Embed it click-to-play (poster + captions, preload="none", no autoplay) so the page stays fast.

Avatar IV vs Avatar V

Avatar IV builds a talking, gesturing avatar from one image, what you want here. Avatar V is "cross-reference-driven" and needs video footage / multiple angles, so it's for digital-twin avatars, not a single generated still. For a one-photo spokesperson, Avatar IV at high expressiveness is the right and best engine.

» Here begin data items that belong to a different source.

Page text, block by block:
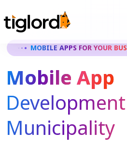
MOBILE APPS FOR YOUR
Mobile App
Municipality
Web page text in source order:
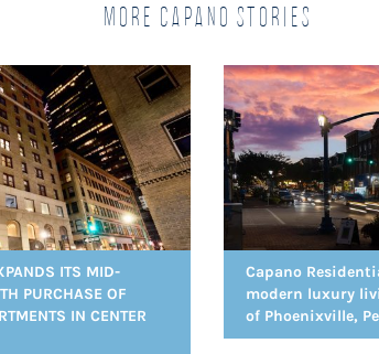
More Capano Stories
ITS MID-
PURCHASE OF
IN CENTER
Capano
modern luxury
of Phoenixville,
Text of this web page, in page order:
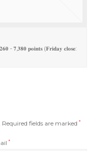
- 𝟕,𝟑𝟖𝟎 𝐩𝐨𝐢𝐧𝐭𝐬 (𝐅𝐫𝐢𝐝𝐚𝐲 𝐜𝐥𝐨𝐬𝐞:
Required fields are marked*
*
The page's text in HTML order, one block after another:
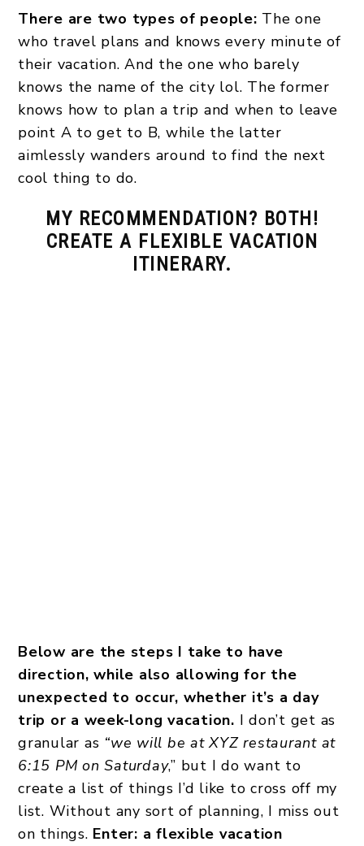
There are two types of people: The one
who travel plans and knows every minute of
their vacation. And the one who barely
knows the name of the city lol. The former
knows how to plan a trip and when to leave
point A to get to B, while the latter
aimlessly wanders around to find the next
cool thing to do.
MY RECOMMENDATION? BOTH!
CREATE A FLEXIBLE VACATION
ITINERARY.
Below are the steps I take to have
direction, while also allowing for the
unexpected to occur, whether it’s a day
trip or a week-long vacation. I don’t get as
granular as “we will be at XYZ restaurant at
6:15 PM on Saturday,” but I do want to
create a list of things I’d like to cross off my
list. Without any sort of planning, I miss out
on things. Enter: a flexible vacation
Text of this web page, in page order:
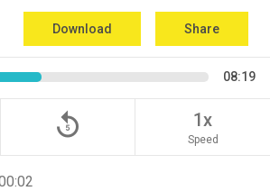
Download Share
08:19
replay_5 1x
Speed
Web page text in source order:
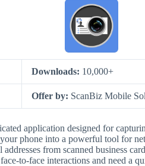
Downloads: 10,000+
Offer by: ScanBiz Mobile
application designed for
phone into a powerful tool for
addresses from scanned business
to-face interactions and need a
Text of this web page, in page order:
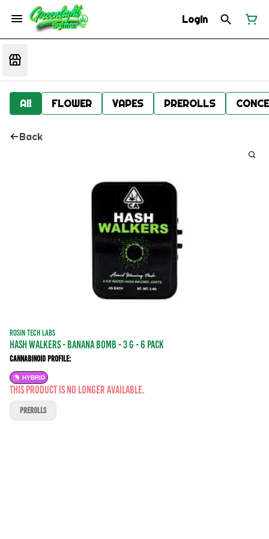
Login
All FLOWER VAPES PREROLLS
Back
ROSIN TECH LABS
Hash Walkers - Banana BOMB - 3 g - 6 Pack
Cannabinoid Profile:
HYBRID
This product is no longer available.
PREROLLS
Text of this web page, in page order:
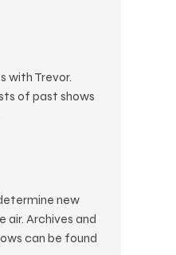
with Trevor.
of past shows
new
air. Archives and
can be found
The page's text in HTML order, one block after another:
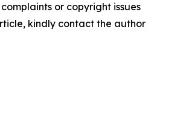
or copyright issues
kindly contact the author
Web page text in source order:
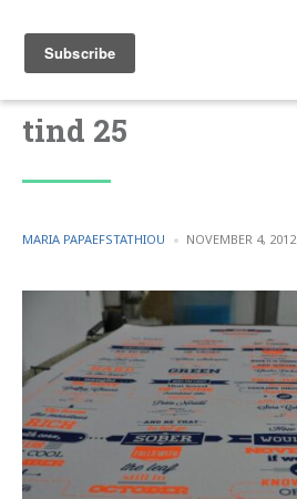
tind 25
POSTED
MARIA PAPAEFSTATHIOU NOVEMBER 4, 2012
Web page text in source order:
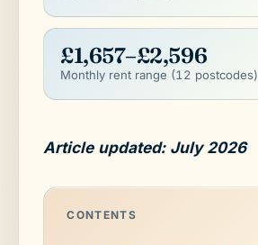
£1,657–£2,596
Monthly rent range (12 postcodes)
Article updated: July 2026
CONTENTS
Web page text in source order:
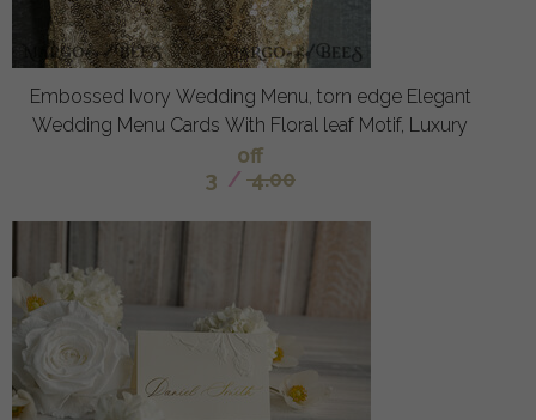
Embossed Ivory Wedding Menu, torn edge Elegant
Wedding Menu Cards With Floral leaf Motif, Luxury
off
3 / 4.00
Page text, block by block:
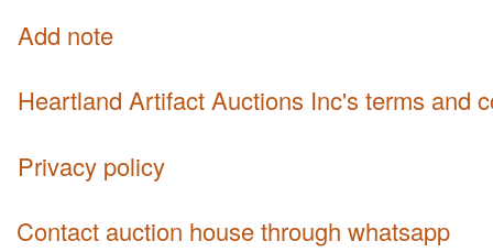
Add note
Heartland Artifact Auctions Inc's terms and
Privacy policy
Contact auction house through whatsapp
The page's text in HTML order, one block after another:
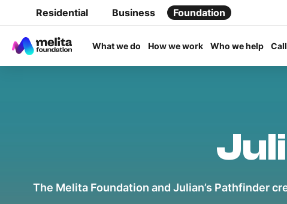
Residential Business Foundation
What we do How we work Who we help
The Melita Foundation and Julian’s Pathfinder
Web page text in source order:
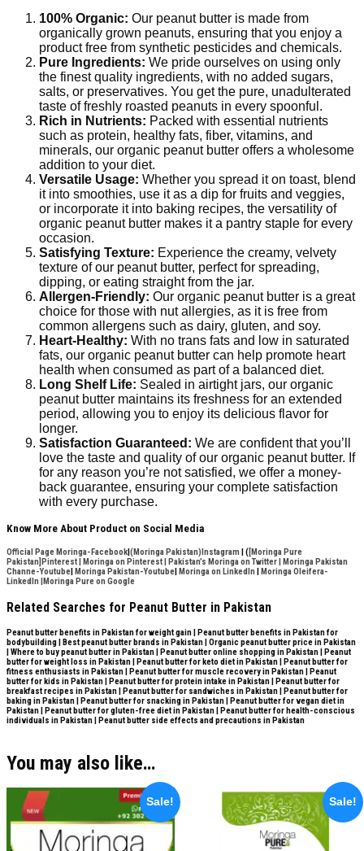
100% Organic: Our peanut butter is made from
organically grown peanuts, ensuring that you enjoy a
product free from synthetic pesticides and chemicals.
Pure Ingredients: We pride ourselves on using only
the finest quality ingredients, with no added sugars,
salts, or preservatives. You get the pure, unadulterated
taste of freshly roasted peanuts in every spoonful.
Rich in Nutrients: Packed with essential nutrients
such as protein, healthy fats, fiber, vitamins, and
minerals, our organic peanut butter offers a wholesome
addition to your diet.
Versatile Usage: Whether you spread it on toast, blend
it into smoothies, use it as a dip for fruits and veggies,
or incorporate it into baking recipes, the versatility of
organic peanut butter makes it a pantry staple for every
occasion.
Satisfying Texture: Experience the creamy, velvety
texture of our peanut butter, perfect for spreading,
dipping, or eating straight from the jar.
Allergen-Friendly: Our organic peanut butter is a great
choice for those with nut allergies, as it is free from
common allergens such as dairy, gluten, and soy.
Heart-Healthy: With no trans fats and low in saturated
fats, our organic peanut butter can help promote heart
health when consumed as part of a balanced diet.
Long Shelf Life: Sealed in airtight jars, our organic
peanut butter maintains its freshness for an extended
period, allowing you to enjoy its delicious flavor for
longer.
Satisfaction Guaranteed: We are confident that you’ll
love the taste and quality of our organic peanut butter. If
for any reason you’re not satisfied, we offer a money-
back guarantee, ensuring your complete satisfaction
with every purchase.
Know More About Product on Social Media
Official Page Moringa-Facebook (Moringa Pakistan)Instagram | ( [Moringa Pure
Pakistan]Pinterest
Moringa on Pinterest Pakistan’s Moringa on Twitter
Moringa Pakistan
Channe-Youtube Moringa Pakistan-Youtube Moringa on LinkedIn
Moringa Oleifera-
LinkedIn | Moringa Pure on Google
Related Searches for Peanut Butter in Pakistan
Peanut butter benefits in Pakistan for weight gain | Peanut butter benefits in Pakistan for
bodybuilding | Best peanut butter brands in Pakistan | Organic peanut butter price in Pakistan
| Where to buy peanut butter in Pakistan | Peanut butter online shopping in Pakistan | Peanut
butter for weight loss in Pakistan | Peanut butter for keto diet in Pakistan | Peanut butter for
fitness enthusiasts in Pakistan | Peanut butter for muscle recovery in Pakistan | Peanut
butter for kids in Pakistan | Peanut butter for protein intake in Pakistan | Peanut butter for
breakfast recipes in Pakistan | Peanut butter for sandwiches in Pakistan | Peanut butter for
baking in Pakistan | Peanut butter for snacking in Pakistan | Peanut butter for vegan diet in
Pakistan | Peanut butter for gluten-free diet in Pakistan | Peanut butter for health-conscious
individuals in Pakistan | Peanut butter side effects and precautions in Pakistan
You may also like…
Sale! Sale!
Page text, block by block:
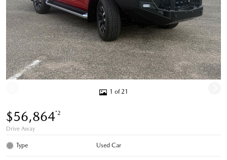
1 of 21
$56,864*2
Drive Away
Type Used Car
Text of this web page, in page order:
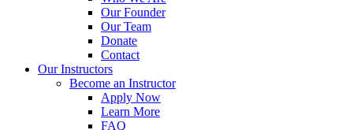
Our Founder
Our Team
Donate
Contact
Our Instructors
Become an Instructor
Apply Now
Learn More
FAQ
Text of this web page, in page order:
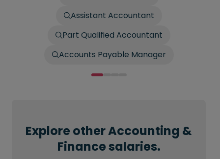
Assistant Accountant
Part Qualified Accountant
Accounts Payable Manager
Explore other Accounting &
Finance salaries.
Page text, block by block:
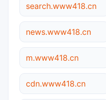
search.www418.cn
news.www418.cn
m.www418.cn
cdn.www418.cn
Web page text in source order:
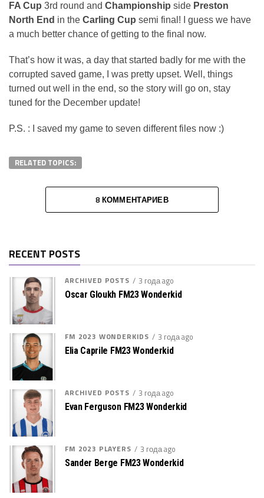
FA Cup 3rd round and Championship side Preston
North End in the Carling Cup semi final! I guess we have
a much better chance of getting to the final now.
That’s how it was, a day that started badly for me with the
corrupted saved game, I was pretty upset. Well, things
turned out well in the end, so the story will go on, stay
tuned for the December update!
P.S. : I saved my game to seven different files now :)
RELATED TOPICS:
8 КОММЕНТАРИЕВ
RECENT POSTS
ARCHIVED POSTS 3 года ago
Oscar Gloukh FM23 Wonderkid
FM 2023 WONDERKIDS 3 года ago
Elia Caprile FM23 Wonderkid
ARCHIVED POSTS 3 года ago
Evan Ferguson FM23 Wonderkid
FM 2023 PLAYERS 3 года ago
Sander Berge FM23 Wonderkid
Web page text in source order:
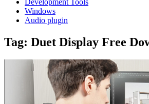
Development Tools
Windows
Audio plugin
Tag: Duet Display Free
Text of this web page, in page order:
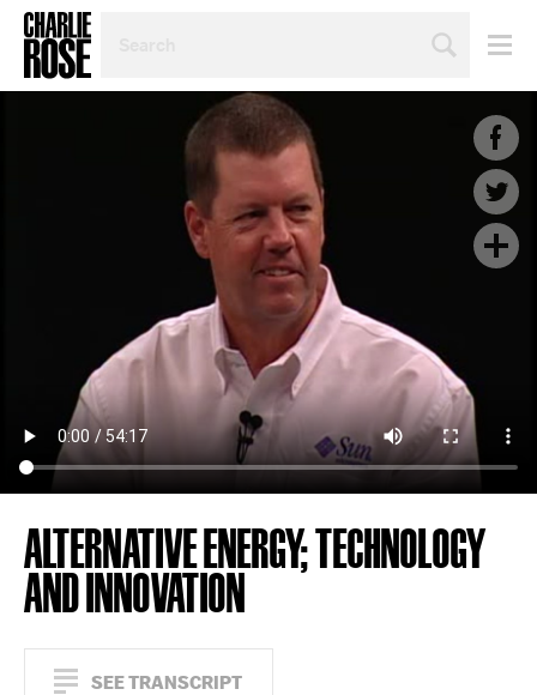
TOPIC
ALTERNATIVE ENERGY; TECHNOLOGY
AND INNOVATION
SEE TRANSCRIPT
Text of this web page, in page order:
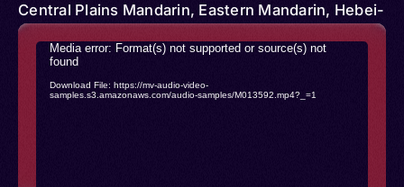
Sudan > Portugal > Serbia > Romania > Senegal >
Sudan > Tajikistan > Tunisia > Turkmenistan >
Uganda > Ukraine > United States > Vietnam >
Mozambique > Vanuatu > Nigeria > Netherlands >
Central Plains Mandarin, Eastern Mandarin, Hebei-
Shandong Mandarin, Jiangxia Guanhua, Jiaoliao
Mandarin, Lanyin Mandarin, Lower Yangtze
Mandarin, Northeastern Mandarin, Southwestern
Video
Player
Media error: Format(s) not supported or source(s) not
found
Download File: https://mv-audio-video-
samples.s3.amazonaws.com/audio-samples/M013592.mp4?_=1

Voice, and an honest limit

list_voices has hundreds; filter for a warm, upbeat, conversational young voice (the emotion-tagged ones like "Friendly" land best). Set speed near 1.0 so natural pauses breathe. The honest catch: HeyGen's stock TTS can read a touch flat and monotone on longer scripts. For a homepage hero it's fine to start; for a polished v2, render the voice in ElevenLabs (more lifelike, real intonation, even laughs) and feed that audio to HeyGen as audio_url/audio_asset_id instead of a text script. Same avatar, far better delivery.

Scaling the same avatar (after the homepage video)

UGC ads: one sentence of intent → a new 9:16 script → a new render. Same face, new message, weekly. Flag AI-generated content in the ad platform.
Product showcases: a per-SKU template (intro → three features → CTA).
Live AI concierge: the avatar's face on a chat widget powered by an LLM that knows your catalog and steers customers to high-ticket items, honestly, premium-option-first.

Compliance

Disclose the AI (Jordan's script does it out loud). Never claim to be human.
AI-content flags ON for Meta/TikTok ads.
Never clone a real person's face or voice without written consent, law, not policy. AI-generated faces are fine and skip HeyGen's consent gate.

Numbers to watch

Metric	Healthy	Where
Web file size	< 8 MB per 40s	post-ffmpeg
Homepage perf score	unchanged (click-to-play)	Lighthouse
Cost per ad variant	< $10 once the avatar exists	HeyGen credits
Welcome video play rate	≥ 15% of visitors	analytics

Week-one checklist

Photoreal still generated, mouth unobstructed, saved as the canonical face
HeyGen MCP connected + authenticated in your environment; session reloaded
One-shot prompt run; avatar created and video rendered on Avatar IV
MP4 compressed under 8MB (ffmpeg two-pass) and embedded click-to-play
Captions attached; homepage performance unchanged
Same face saved for the next ad

Troubleshooting

MCP tools don't appear: you didn't reload after authenticating. Restart the session.
"Needs Auth" won't clear: remove duplicate entries (claude mcp list), keep one at user scope, re-auth, reload.
Avatar V unavailable: expected for a single-photo avatar, use Avatar IV.
Video is 50MB: you skipped the ffmpeg pass. Never ship the raw HeyGen export.
Voice sounds flat: swap to an ElevenLabs voice fed as audio (see Voice, above).
Hands/mouth look off: regenerate the still front-on with the mouth fully visible.